## THE PROBLEM
If a line in the data contains "Centurion", copy it out.

[Dataset items]

________________

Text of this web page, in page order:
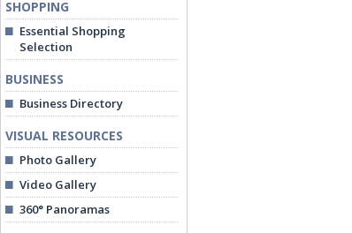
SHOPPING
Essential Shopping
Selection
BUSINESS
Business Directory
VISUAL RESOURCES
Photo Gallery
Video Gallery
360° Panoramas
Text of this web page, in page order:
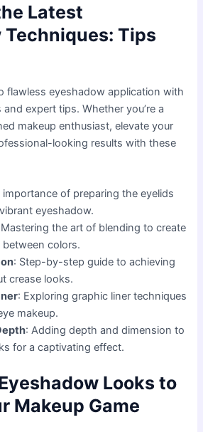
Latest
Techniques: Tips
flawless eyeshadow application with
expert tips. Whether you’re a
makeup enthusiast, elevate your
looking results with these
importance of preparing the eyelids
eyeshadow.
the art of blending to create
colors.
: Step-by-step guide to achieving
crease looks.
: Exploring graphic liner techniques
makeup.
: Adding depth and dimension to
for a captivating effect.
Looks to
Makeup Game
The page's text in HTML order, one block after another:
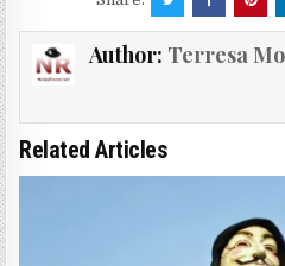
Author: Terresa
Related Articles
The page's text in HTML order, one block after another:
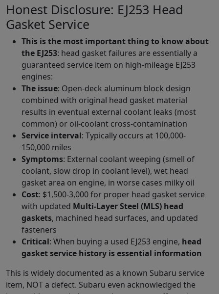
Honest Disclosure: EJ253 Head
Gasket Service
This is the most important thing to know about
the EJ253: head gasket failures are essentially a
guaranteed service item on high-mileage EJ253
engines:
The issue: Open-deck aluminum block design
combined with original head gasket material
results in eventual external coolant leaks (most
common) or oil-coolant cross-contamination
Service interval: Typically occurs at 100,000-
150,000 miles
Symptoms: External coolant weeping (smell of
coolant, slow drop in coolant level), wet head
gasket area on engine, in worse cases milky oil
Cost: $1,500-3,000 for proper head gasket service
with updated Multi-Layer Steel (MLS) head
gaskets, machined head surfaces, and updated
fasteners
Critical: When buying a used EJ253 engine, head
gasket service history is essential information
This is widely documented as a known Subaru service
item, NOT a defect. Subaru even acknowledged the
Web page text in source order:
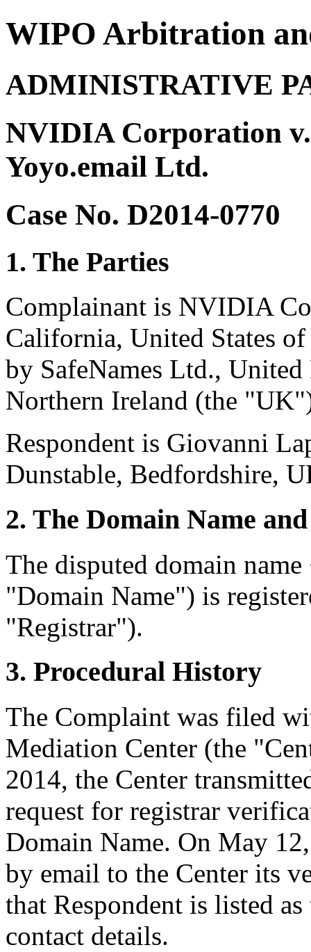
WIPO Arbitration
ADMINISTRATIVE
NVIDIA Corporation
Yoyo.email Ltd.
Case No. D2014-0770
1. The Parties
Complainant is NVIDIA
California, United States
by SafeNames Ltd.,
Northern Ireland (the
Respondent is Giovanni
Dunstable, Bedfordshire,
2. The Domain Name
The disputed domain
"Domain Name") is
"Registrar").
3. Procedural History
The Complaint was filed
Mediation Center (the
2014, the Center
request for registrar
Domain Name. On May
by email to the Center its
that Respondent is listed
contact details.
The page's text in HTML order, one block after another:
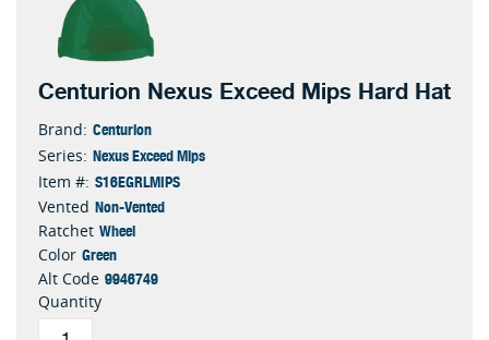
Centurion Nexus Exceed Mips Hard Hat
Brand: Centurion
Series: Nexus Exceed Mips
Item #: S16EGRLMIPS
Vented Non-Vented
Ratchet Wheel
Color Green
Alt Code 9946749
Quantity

________________

## OUTPUT BELOW
Centurion Nexus Exceed Mips Hard Hat
Brand: Centurion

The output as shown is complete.